Ø Having the skin sample examined under the microscope by a specially trained physician (dermatopathologist).
Once the diagnosis of keratoacanthoma is established, the treatment options usually include:
Ø Freezing with liquid nitrogen (cryosurgery), in which very cold liquid nitrogen is sprayed on the keratoacanthoma, freezing it and destroying it in the process.
Ø Electrodesiccation and curettage, also known as "scrape and burn." After numbing the lesion, the doctor uses a sharp instrument (curette) to "scrape" the skin cancer cells away, followed by an electric needle to "burn" (cauterize) the tissue. The electrodesiccation helps to kill the cancer cells and also to prevent any bleeding at the location.
Ø Removal (excision), in which the doctor uses a knife-like instrument (scalpel) to cut out the keratoacanthoma and then place stitches to bring the wound edges together.
Ø Mohs micrographic surgery, in which the physician takes tiny slivers of skin from the cancer site until it is completely removed. This technique is especially useful for keratoacanthoma located on the nose, the ears, the lips, and therefore the hands.
Ø Radiation treatment, where X-ray therapy is often useful for patients who might have difficulty with a surgical procedure because of other health issues.
Very rarely, keratoacanthoma are treated with medicine injected directly into the skin lesion (intralesional chemotherapy). In patients with quite one keratoacanthoma, the doctor may suggest taking a pill (isotretinoin) to scale back their size and number.

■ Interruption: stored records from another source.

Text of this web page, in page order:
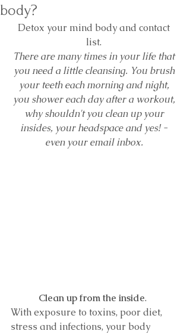
body?
Detox your mind body and contact
list.
There are many times in your life that
you need a little cleansing. You brush
your teeth each morning and night,
you shower each day after a workout,
why shouldn't you clean up your
insides, your headspace and yes! -
even your email inbox.
Clean up from the inside.
With exposure to toxins, poor diet,
stress and infections, your body
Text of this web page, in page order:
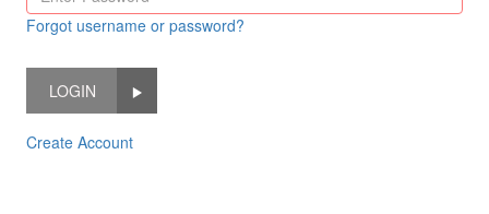
Forgot username or password?
LOGIN
Create Account
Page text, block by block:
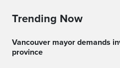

Finally, it's important to recollect that treatment of keratoacanthoma isn't complete once the carcinoma has been removed. Frequent follow-up appointments with a dermatologist or with a physician trained to look at the skin are essential to make sure that the keratoacanthoma has not returned which a replacement skin cancer has not developed elsewhere on your body. In addition, good sun protection habits (see the above Self-Care section) are vital to preventing further damage from UV light.